Disclosure of Invention

The invention aims to provide a regular grid welding method, a device, a terminal and a storage medium based on multi-point teaching, aiming at solving the problems proposed in the background technology: in the prior art, a welding robot is used for welding mesh and grid workpieces, such as a 5 x 5 and 25 point mesh workpiece, at least 50 working point positions including transition points need to be taught, so that the programming speed is greatly reduced, and the production efficiency is influenced.

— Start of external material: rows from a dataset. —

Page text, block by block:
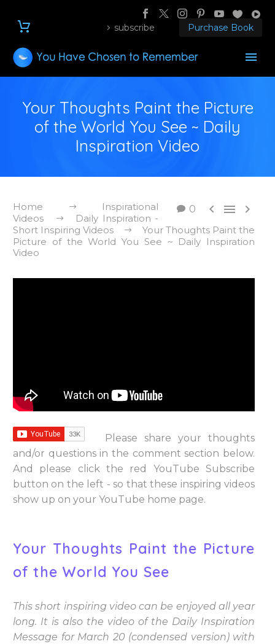
subscribe Purchase Book
Your Thoughts Paint the Picture
of the World You See ~ Daily
Inspiration Video
0   
Home
Inspirational
Videos
Daily Inspiration -
Short Inspiring Videos
Your Thoughts Paint the
Picture of the World You See ~ Daily Inspiration
Video
Please share your thoughts
and/or questions in the comment section below.
And please click the red YouTube Subscribe
button on the left - so that these inspiring videos
show up on your YouTube home page.
Your Thoughts Paint the Picture
of the World You See
This short inspiring video can be enjoyed all year
long. It is also the video of the Daily Inspiration
Message for March 20 (condensed version) with

To achieve the above object, according to one aspect of the present disclosure, there is provided a regular grid welding method based on multi-point teaching, the method including:

defining a plurality of teaching point positions, and constructing a rectangular four-side space point position according to the plurality of teaching point positions;

according to the spatial point positions of the four sides, calculating internal point positions of the four sides according to the point positions corresponding to all sides;

defining a safety height, and obtaining the coordinate of the transition point in a tool coordinate system through the safety height according to a first preset mode;

the teaching point location, the four-side space point location and the internal point location are welding point locations, the welding point locations are the point locations needing welding, and the transition points are used for completing the transition action of the welding gun at each welding point location.

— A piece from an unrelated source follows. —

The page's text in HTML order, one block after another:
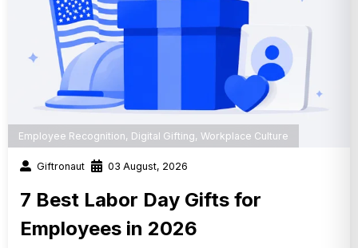
Employee Recognition, Digital Gifting, Workplace Culture
Giftronaut 03 August, 2026
7 Best Labor Day Gifts for
Employees in 2026

In a possible implementation manner, the first preset manner includes:

and taking the teaching point position, the quadrilateral space point position and the internal point position as corresponding points, and displacing the distance of the safety height from the corresponding point position along the vertical direction of the tool coordinate, thereby obtaining the position of the transition point in the tool coordinate system.

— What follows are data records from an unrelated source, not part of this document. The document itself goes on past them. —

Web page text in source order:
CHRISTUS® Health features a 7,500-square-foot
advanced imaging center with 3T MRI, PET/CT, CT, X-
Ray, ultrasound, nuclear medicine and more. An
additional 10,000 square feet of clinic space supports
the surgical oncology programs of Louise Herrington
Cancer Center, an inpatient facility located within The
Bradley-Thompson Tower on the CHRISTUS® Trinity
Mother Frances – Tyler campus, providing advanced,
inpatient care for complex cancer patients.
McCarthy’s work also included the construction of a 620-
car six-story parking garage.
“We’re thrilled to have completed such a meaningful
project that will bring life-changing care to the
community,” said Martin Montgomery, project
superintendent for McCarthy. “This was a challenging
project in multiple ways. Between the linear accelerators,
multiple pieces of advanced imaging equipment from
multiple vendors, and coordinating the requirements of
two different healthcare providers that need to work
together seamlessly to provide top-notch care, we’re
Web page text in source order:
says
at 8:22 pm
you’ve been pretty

In a possible implementation manner, the defining a safety height by which the coordinates of the transition point in the tool coordinate system are obtained according to a first preset manner further includes:

obtaining the position of the transition point in the base coordinate system through a first algorithm according to the coordinate of the transition point in the coordinate system and the tool coordinate;

the known tool coordinates are:

the coordinates of the transition point in the tool coordinate system are:

the first algorithm is as follows: point (Point)_base＝Trans_toolPoint_tool (1)

Wherein Point_baseRepresenting Point_toolThe representation of this point in the base coordinate system, i.e. the position of the transition point in the base coordinate system, h denotes the safety height, r₁₁、r₁₂、r₁₃、r₂₁、r₂₂、r₂₃、r₃₁、r₃₂ and r₃₃Representing the corresponding position element, tool, of the rotation matrix_x,tool_y,tool_zRepresenting the tool coordinates 3 coordinate axis translation components.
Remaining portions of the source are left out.